## PROBLEM REQUIREMENTS
With pictures removed, the data below should be returned exactly.

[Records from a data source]
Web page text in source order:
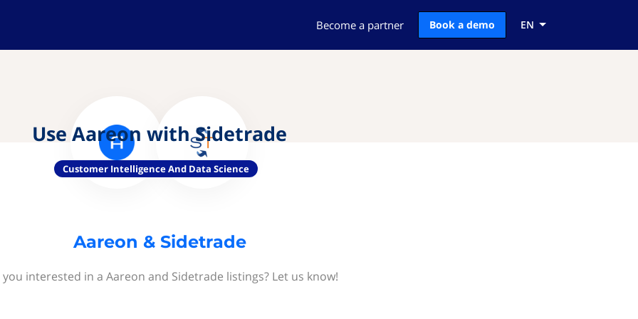
Become a partner Book a demo EN
Use Aareon with Sidetrade
Customer Intelligence And Data Science
Aareon & Sidetrade
you interested in a Aareon and Sidetrade listings? Let us know!
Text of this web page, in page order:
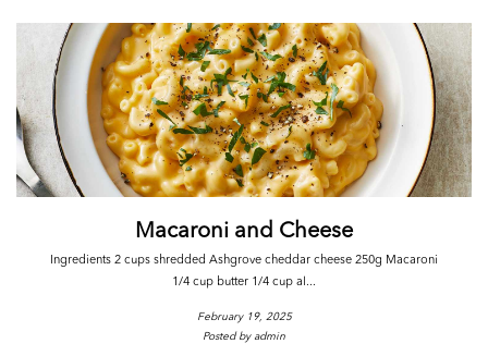
Macaroni and Cheese
Ingredients 2 cups shredded Ashgrove cheddar cheese 250g Macaroni
1/4 cup butter 1/4 cup al...
February 19, 2025
Posted by admin
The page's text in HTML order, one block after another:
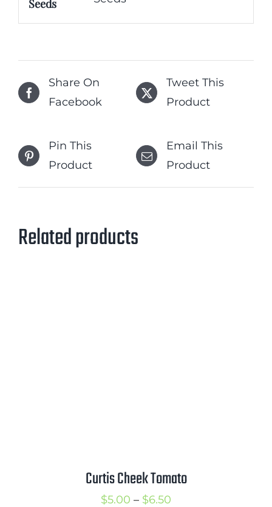
Seeds
Share On
Facebook
Tweet This
Product
Pin This
Product
Email This
Product
Related products
Curtis Cheek Tomato
$5.00 – $6.50
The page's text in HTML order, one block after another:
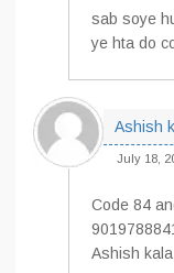
sab soye
ye hta do
Ashish
July 18,
Code 84
Ashish kala
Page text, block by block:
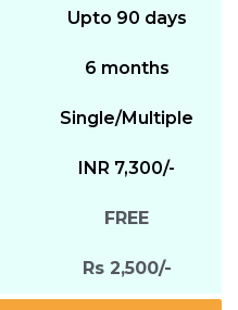
Upto 90 days
6 months
Single/Multiple
INR 7,300/-
FREE
Rs 2,500/-
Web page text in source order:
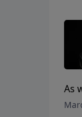
As
of
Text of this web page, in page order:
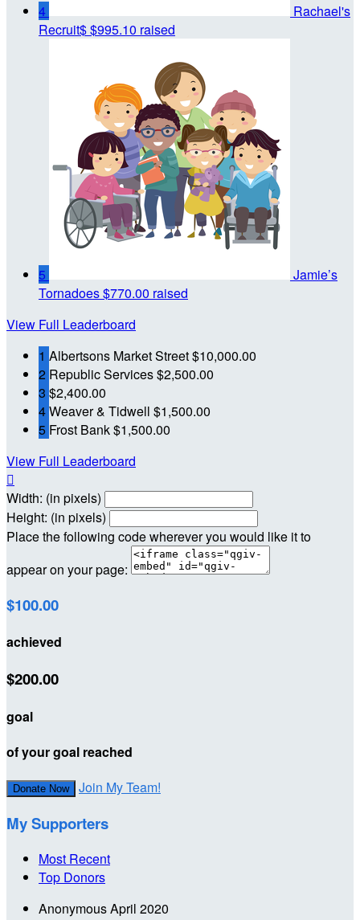
4
Rachael's
Recruit$$995.10 raised
5
Jamie’s
Tornadoes$770.00 raised
View Full Leaderboard
1 Albertsons Market Street$10,000.00
2 Republic Services$2,500.00
3 $2,400.00
4Weaver & Tidwell $1,500.00
5 Frost Bank$1,500.00
View Full Leaderboard

Width: (in pixels)
Height: (in pixels)
Place the following code wherever you would like it to
appear on your page:
$100.00
achieved
$200.00
goal
of your goal reached
Donate Now Join My Team!
My Supporters
Most Recent
Top Donors
AnonymousApril 2020
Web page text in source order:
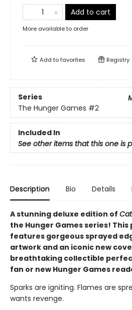
Add to cart
More available to order
Add tofavorites Registry
Series
The Hunger Games #2
Included In
See other items that this one is
Description Bio Details
A stunning deluxe edition of
the Hunger Games series!
features gorgeous sprayed
artwork and an iconic new
breathtaking collectible
fan or new Hunger Games
Sparks are igniting. Flames are
wants revenge.
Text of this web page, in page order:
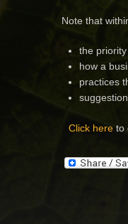
Note that
the
how a
practices
Click here to
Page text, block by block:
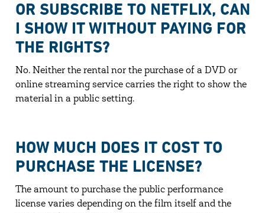
OR SUBSCRIBE TO NETFLIX, CAN
I SHOW IT WITHOUT PAYING FOR
THE RIGHTS?
No. Neither the rental nor the purchase of a DVD or
online streaming service carries the right to show the
material in a public setting.
HOW MUCH DOES IT COST TO
PURCHASE THE LICENSE?
The amount to purchase the public performance
license varies depending on the film itself and the
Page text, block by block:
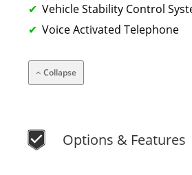
Vehicle Stability Control
Voice Activated Telephone
Collapse
Options & Features
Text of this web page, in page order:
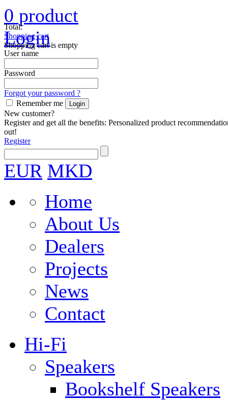
Total:
Shopping cart
Shopping cart is empty
0 product
Login
User name
Password
Forgot your password ?
Remember me
New customer?
Register and get all the benefits: Personalized product
out!
Register
EUR MKD
Home
About Us
Dealers
Projects
News
Contact
Hi-Fi
Speakers
Bookshelf Speakers
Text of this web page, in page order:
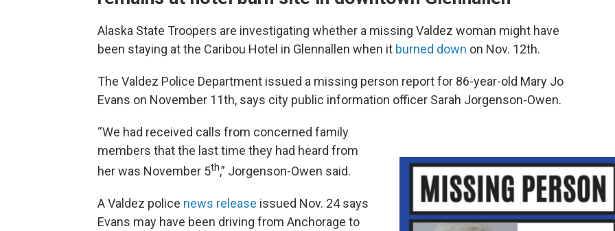
Alaska State Troopers are investigating whether a missing Valdez woman might have
been staying at the Caribou Hotel in Glennallen when it burned down on Nov. 12th.
The Valdez Police Department issued a missing person report for 86-year-old Mary Jo
Evans on November 11th, says city public information officer Sarah Jorgenson-Owen.
“We had received calls from concerned family
members that the last time they had heard from
her was November 5th,” Jorgenson-Owen said.
A Valdez police news release issued Nov. 24 says
Evans may have been driving from Anchorage to
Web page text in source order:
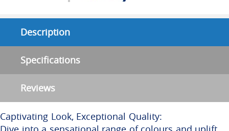
Description
Specifications
Reviews
Captivating Look, Exceptional Quality:
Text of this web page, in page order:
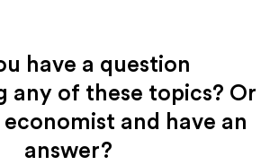
have a question
any of these topics? Or
and have an
answer?
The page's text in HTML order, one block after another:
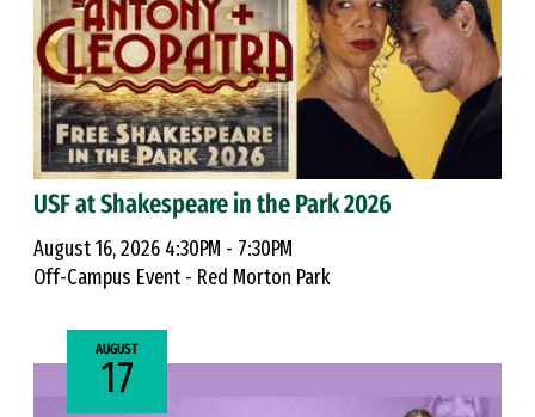
USF at Shakespeare in the Park 2026
August 16, 2026 4:30PM - 7:30PM
Off-Campus Event - Red Morton Park
AUGUST
17
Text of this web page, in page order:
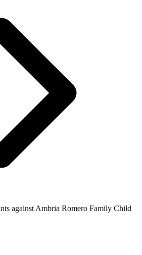
against Ambria Romero Family Child
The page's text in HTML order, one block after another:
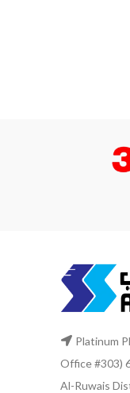
Platinum
Office #303)
Al-Ruwais
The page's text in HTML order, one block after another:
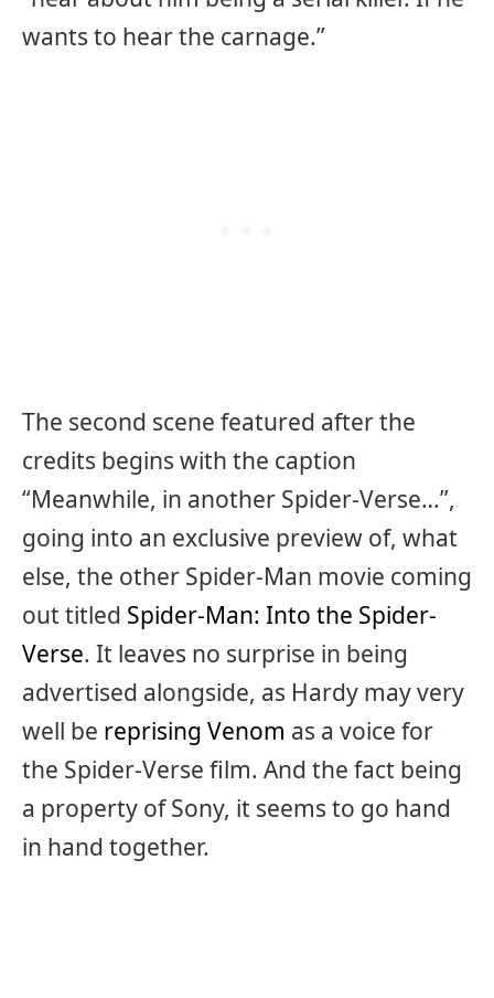
wants to hear the carnage.”
The second scene featured after the
credits begins with the caption
“Meanwhile, in another Spider-Verse…”,
going into an exclusive preview of, what
else, the other Spider-Man movie coming
out titled Spider-Man: Into the Spider-
Verse. It leaves no surprise in being
advertised alongside, as Hardy may very
well be reprising Venom as a voice for
the Spider-Verse film. And the fact being
a property of Sony, it seems to go hand
in hand together.
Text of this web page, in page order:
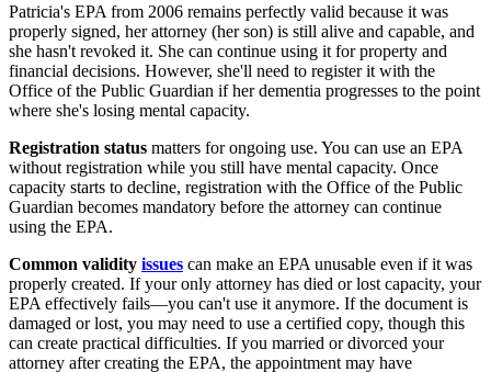
Patricia's EPA from 2006 remains perfectly valid because it was
properly signed, her attorney (her son) is still alive and capable, and
she hasn't revoked it. She can continue using it for property and
financial decisions. However, she'll need to register it with the
Office of the Public Guardian if her dementia progresses to the point
where she's losing mental capacity.
Registration status matters for ongoing use. You can use an EPA
without registration while you still have mental capacity. Once
capacity starts to decline, registration with the Office of the Public
Guardian becomes mandatory before the attorney can continue
using the EPA.
Common validity issues can make an EPA unusable even if it was
properly created. If your only attorney has died or lost capacity, your
EPA effectively fails—you can't use it anymore. If the document is
damaged or lost, you may need to use a certified copy, though this
can create practical difficulties. If you married or divorced your
attorney after creating the EPA, the appointment may have
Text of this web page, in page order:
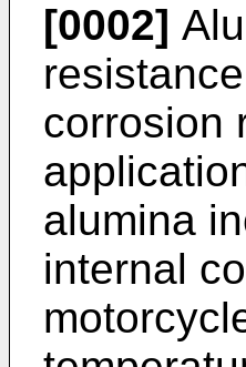
[0002]
corrosion
alumina
internal
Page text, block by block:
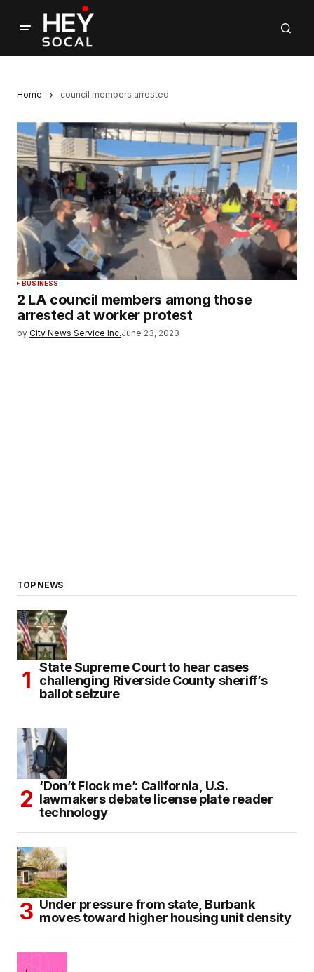
Home council members arrested
BUSINESS
2 LA council members among those
arrested at worker protest
by City News Service Inc.June 23, 2023
TOP NEWS
State Supreme Court to hear cases
challenging Riverside County sheriff’s
ballot seizure
‘Don’t Flock me’: California, U.S.
lawmakers debate license plate reader
technology
Under pressure from state, Burbank
moves toward higher housing unit density
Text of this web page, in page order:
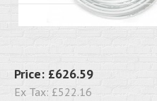
Price: £626.59
Ex Tax: £522.16
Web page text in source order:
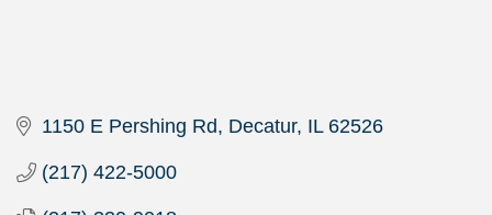
1150 E Pershing Rd Decatur IL 62526
(217) 422-5000
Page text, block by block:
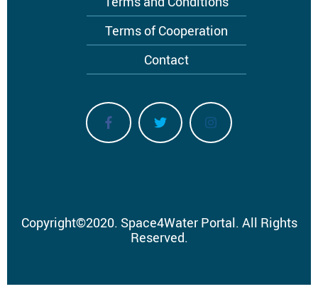
Terms of Cooperation
Contact
Copyright©2020. Space4Water Portal. All Rights
Reserved.
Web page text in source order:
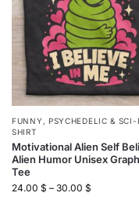
FUNNY , PSYCHEDELIC & SCI-
SHIRT
Motivational Alien Self
Alien Humor Unisex
Tee
24.00 $ – 30.00 $
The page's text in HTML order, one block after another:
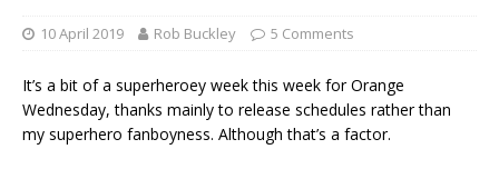
10 April 2019 Rob Buckley 5 Comments
It’s a bit of a superheroey week this week for Orange
Wednesday, thanks mainly to release schedules rather than
my superhero fanboyness. Although that’s a factor.
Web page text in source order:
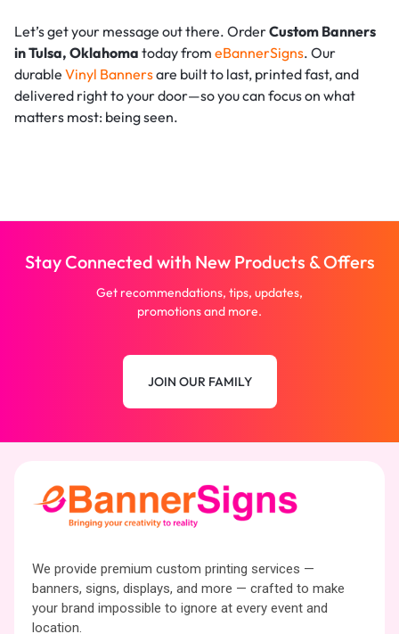
Let’s get your message out there. OrderCustom Banners
in Tulsa, Oklahoma today from eBannerSigns. Our
durable Vinyl Bannersare built to last, printed fast, and
delivered right to your door—so you can focus on what
matters most: being seen.
Stay Connected with New Products & Offers
Get recommendations, tips, updates,
promotions and more.
JOIN OUR FAMILY
We provide premium custom printing services —
banners, signs, displays, and more — crafted to make
your brand impossible to ignore at every event and
location.
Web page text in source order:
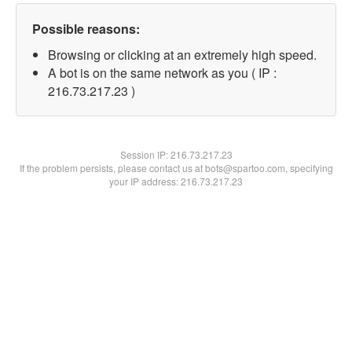
Possible reasons:
Browsing or clicking at an extremely high speed.
A bot is on the same network as you ( IP :
216.73.217.23 )
Session IP:216.73.217.23
If the problem persists, please contact us at bots@spartoo.com, specifying
your IP address: 216.73.217.23

## SOLVED EXERCISE
Web page text in source order:
Become a partner Book a demo EN
Use Aareon with Sidetrade
Customer Intelligence And Data Science
Aareon & Sidetrade
you interested in a Aareon and Sidetrade listings? Let us know!
Text of this web page, in page order:
Macaroni and Cheese
Ingredients 2 cups shredded Ashgrove cheddar cheese 250g Macaroni
1/4 cup butter 1/4 cup al...
February 19, 2025
Posted by admin
The page's text in HTML order, one block after another:
Seeds
Share On
Facebook
Tweet This
Product
Pin This
Product
Email This
Product
Related products
Curtis Cheek Tomato
$5.00 – $6.50
The page's text in HTML order, one block after another:
sab soye
ye hta do
Ashish
July 18,
Code 84
Ashish kala
Page text, block by block:
Upto 90 days
6 months
Single/Multiple
INR 7,300/-
FREE
Rs 2,500/-
Web page text in source order:
As
of
Text of this web page, in page order:
4
Rachael's
Recruit$$995.10 raised
5
Jamie’s
Tornadoes$770.00 raised
View Full Leaderboard
1 Albertsons Market Street$10,000.00
2 Republic Services$2,500.00
3 $2,400.00
4Weaver & Tidwell $1,500.00
5 Frost Bank$1,500.00
View Full Leaderboard

Width: (in pixels)
Height: (in pixels)
Place the following code wherever you would like it to
appear on your page:
$100.00
achieved
$200.00
goal
of your goal reached
Donate Now Join My Team!
My Supporters
Most Recent
Top Donors
AnonymousApril 2020
Web page text in source order:
Add to cart
More available to order
Add tofavorites Registry
Series
The Hunger Games #2
Included In
See other items that this one is
Description Bio Details
A stunning deluxe edition of
the Hunger Games series!
features gorgeous sprayed
artwork and an iconic new
breathtaking collectible
fan or new Hunger Games
Sparks are igniting. Flames are
wants revenge.
Text of this web page, in page order:
Note that
the
how a
practices
Click here to
Page text, block by block:
OR SUBSCRIBE TO NETFLIX, CAN
I SHOW IT WITHOUT PAYING FOR
THE RIGHTS?
No. Neither the rental nor the purchase of a DVD or
online streaming service carries the right to show the
material in a public setting.
HOW MUCH DOES IT COST TO
PURCHASE THE LICENSE?
The amount to purchase the public performance
license varies depending on the film itself and the
Page text, block by block:
Vehicle Stability Control
Voice Activated Telephone
Collapse
Options & Features
Text of this web page, in page order:
Total:
Shopping cart
Shopping cart is empty
0 product
Login
User name
Password
Forgot your password ?
Remember me
New customer?
Register and get all the benefits: Personalized product
out!
Register
EUR MKD
Home
About Us
Dealers
Projects
News
Contact
Hi-Fi
Speakers
Bookshelf Speakers
Text of this web page, in page order:
Alaska State Troopers are investigating whether a missing Valdez woman might have
been staying at the Caribou Hotel in Glennallen when it burned down on Nov. 12th.
The Valdez Police Department issued a missing person report for 86-year-old Mary Jo
Evans on November 11th, says city public information officer Sarah Jorgenson-Owen.
“We had received calls from concerned family
members that the last time they had heard from
her was November 5th,” Jorgenson-Owen said.
A Valdez police news release issued Nov. 24 says
Evans may have been driving from Anchorage to
Web page text in source order:
Description
Specifications
Reviews
Captivating Look, Exceptional Quality:
Text of this web page, in page order:
have a question
any of these topics? Or
and have an
answer?
The page's text in HTML order, one block after another:
USF at Shakespeare in the Park 2026
August 16, 2026 4:30PM - 7:30PM
Off-Campus Event - Red Morton Park
AUGUST
17
Text of this web page, in page order:
against Ambria Romero Family Child
The page's text in HTML order, one block after another:
Platinum
Office #303)
Al-Ruwais
The page's text in HTML order, one block after another:
wants to hear the carnage.”
The second scene featured after the
credits begins with the caption
“Meanwhile, in another Spider-Verse…”,
going into an exclusive preview of, what
else, the other Spider-Man movie coming
out titled Spider-Man: Into the Spider-
Verse. It leaves no surprise in being
advertised alongside, as Hardy may very
well be reprising Venom as a voice for
the Spider-Verse film. And the fact being
a property of Sony, it seems to go hand
in hand together.
Text of this web page, in page order:
Patricia's EPA from 2006 remains perfectly valid because it was
properly signed, her attorney (her son) is still alive and capable, and
she hasn't revoked it. She can continue using it for property and
financial decisions. However, she'll need to register it with the
Office of the Public Guardian if her dementia progresses to the point
where she's losing mental capacity.
Registration status matters for ongoing use. You can use an EPA
without registration while you still have mental capacity. Once
capacity starts to decline, registration with the Office of the Public
Guardian becomes mandatory before the attorney can continue
using the EPA.
Common validity issues can make an EPA unusable even if it was
properly created. If your only attorney has died or lost capacity, your
EPA effectively fails—you can't use it anymore. If the document is
damaged or lost, you may need to use a certified copy, though this
can create practical difficulties. If you married or divorced your
attorney after creating the EPA, the appointment may have
Text of this web page, in page order:
[0002]
corrosion
alumina
internal
Page text, block by block:
Home council members arrested
BUSINESS
2 LA council members among those
arrested at worker protest
by City News Service Inc.June 23, 2023
TOP NEWS
State Supreme Court to hear cases
challenging Riverside County sheriff’s
ballot seizure
‘Don’t Flock me’: California, U.S.
lawmakers debate license plate reader
technology
Under pressure from state, Burbank
moves toward higher housing unit density
Text of this web page, in page order:
Price: £626.59
Ex Tax: £522.16
Web page text in source order:
1150 E Pershing Rd Decatur IL 62526
(217) 422-5000
Page text, block by block:
Terms of Cooperation
Contact
Copyright©2020. Space4Water Portal. All Rights
Reserved.
Web page text in source order:
FUNNY , PSYCHEDELIC & SCI-
SHIRT
Motivational Alien Self
Alien Humor Unisex
Tee
24.00 $ – 30.00 $
The page's text in HTML order, one block after another:
10 April 2019 Rob Buckley 5 Comments
It’s a bit of a superheroey week this week for Orange
Wednesday, thanks mainly to release schedules rather than
my superhero fanboyness. Although that’s a factor.
Web page text in source order:
Let’s get your message out there. OrderCustom Banners
in Tulsa, Oklahoma today from eBannerSigns. Our
durable Vinyl Bannersare built to last, printed fast, and
delivered right to your door—so you can focus on what
matters most: being seen.
Stay Connected with New Products & Offers
Get recommendations, tips, updates,
promotions and more.
JOIN OUR FAMILY
We provide premium custom printing services —
banners, signs, displays, and more — crafted to make
your brand impossible to ignore at every event and
location.
Web page text in source order:
Possible reasons:
Browsing or clicking at an extremely high speed.
A bot is on the same network as you ( IP :
216.73.217.23 )
Session IP:216.73.217.23
If the problem persists, please contact us at bots@spartoo.com, specifying
your IP address: 216.73.217.23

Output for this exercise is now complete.